Suboptimal Side Effect of Antibiotics Discovered by MIT Researchers

Although antibiotics can be life-saving and cure bacterial infections, detrimental side effects such as simultaneously killing the “good bacteria” that populate the gut microbiome, and disabling effects on tendons, muscles, joints, nerves and the central nervous system can occur, adding further support for the call for appropriate antibiotic use. Now, researchers on a new study have added even more unwanted effects to the list: reducing bacterial susceptibility to antibiotics and the functional benefit of the immune cells.

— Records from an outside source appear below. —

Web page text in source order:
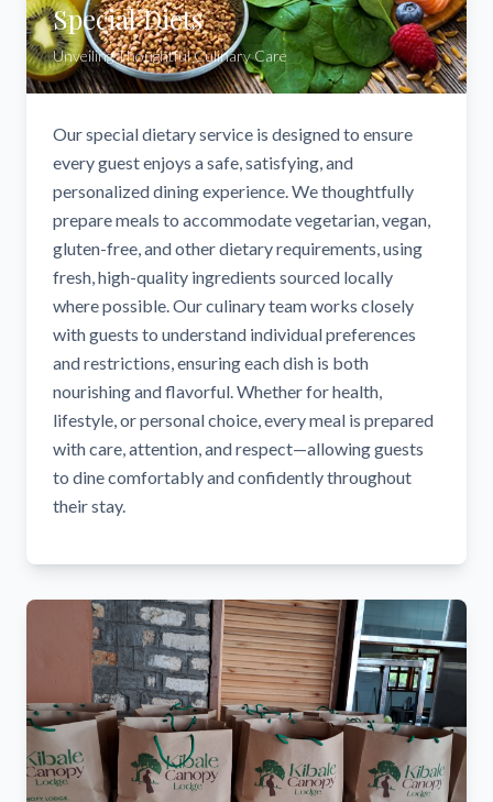
Special Diets
Unveiling Thoughtful Culinary Care
Our special dietary service is designed to ensure
every guest enjoys a safe, satisfying, and
personalized dining experience. We thoughtfully
prepare meals to accommodate vegetarian, vegan,
gluten-free, and other dietary requirements, using
fresh, high-quality ingredients sourced locally
where possible. Our culinary team works closely
with guests to understand individual preferences
and restrictions, ensuring each dish is both
nourishing and flavorful. Whether for health,
lifestyle, or personal choice, every meal is prepared
with care, attention, and respect—allowing guests
to dine comfortably and confidently throughout
their stay.
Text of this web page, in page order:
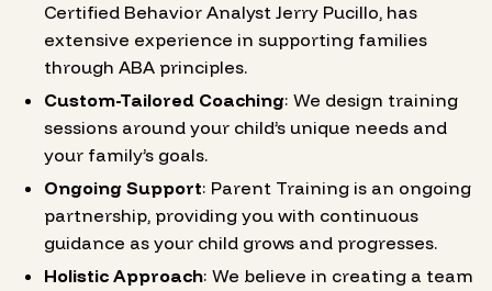
Certified Behavior Analyst Jerry Pucillo, has
extensive experience in supporting families
through ABA principles.
Custom-Tailored Coaching: We design training
sessions around your child’s unique needs and
your family’s goals.
Ongoing Support: Parent Training is an ongoing
partnership, providing you with continuous
guidance as your child grows and progresses.
Holistic Approach: We believe in creating a team
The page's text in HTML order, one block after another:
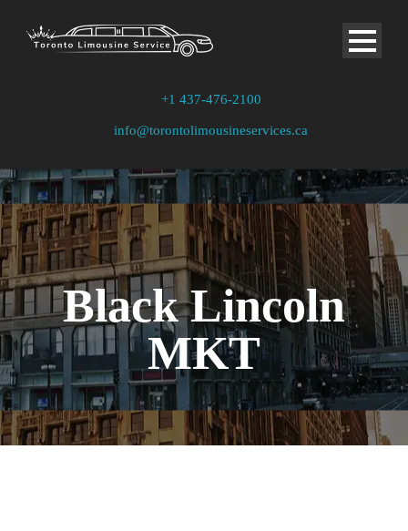
+1 437-476-2100
info@torontolimousineservices.ca
Black Lincoln
MKT
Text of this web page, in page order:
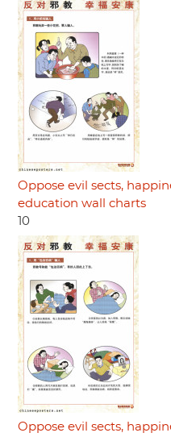
Oppose evil sects,
education wall charts
10
Oppose evil sects,
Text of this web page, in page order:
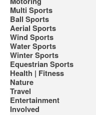
Multi Sports
Ball Sports
Aerial Sports
Wind Sports
Water Sports
Winter Sports
Equestrian Sports
Health | Fitness
Nature
Travel
Entertainment
Involved
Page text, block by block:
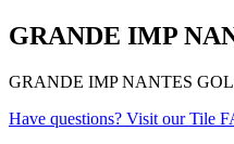
GRANDE IMP
GRANDE IMP NANTES
Have questions? Visit our Tile
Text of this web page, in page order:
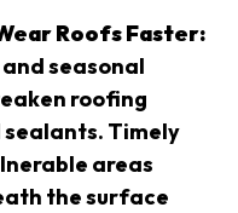
Roofs Faster:
seasonal
roofing
Timely
areas
the surface
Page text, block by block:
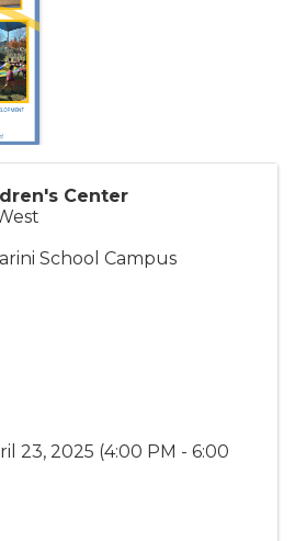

The World Health Organization (WHO) states that “antibiotic resistance is one of the biggest threats to global health, food security, and development today.” As the threat of resistance continues to grow, it is imperative that health care professionals understand how these life-savings drugs impact not only the world around us, but also the human microbiome. To this end, James Collins, PhD—member at the Broad Institute of MIT, professor at MIT, and core faculty member at the Wyss Institute—Jason Yang, PhD— postdoctoral scholar at the Broad Institute and MIT—and colleagues sought to determine if, “antibiotic treatment might further alter the infection microenvironment in ways that impact bacteria and immune cells,” according to a press release on the study which is published in Cell Host & Microbe.

For the study, the team quantified the biochemical changes seen in Escherichia coli (E. coli) -infected mice that were treated with a humanized dose of ciprofloxacin. The authors found that, “the antibiotic treatment elicited systemic changes in metabolites—not by influencing the microbiome, but by acting directly on the mouse tissues,” according to the press release. In fact, they determined that the metabolites made the bacteria more resistant to the antibiotic. In addition, according to the release, “antibiotic exposure also impaired immune function by inhibiting respiratory activity in immune cells: Macrophages treated with ciprofloxacin were less able to engulf and kill E. coli bacteria.”

Speaking on these findings in the release, Dr. Collins is quoted as saying, “You generally assume that antibiotics will significantly impact the bacterial cells, and yet here they seem to be triggering responses in mammalian cells. The drugs are producing changes that are actually counterproductive to the treatment effort. They reduce the bacterial susceptibility to antibiotics, and the drugs themselves reduce the functional benefit of the immune cells.”

According to the authors, the results of this study draw attention to antibiotics’ ability to modulate the immune system and highlight “the importance of the metabolic microenvironment in resolving an infection.” Indeed, Dr. Yang was quoted as saying, “Aspects of this work indicate that biochemical diversity could be a driver of different drug treatment outcomes. If we have a better understanding of the specific effects that antibiotics can have on different cells, that may help us make decisions about how to better treat infection.”

The authors acknowledge that more follow-up research involving additional animal studies, a broader range of antibiotics, and measurement of metabolites in human patients on antibiotics is needed to extrapolate these findings to human health outcomes.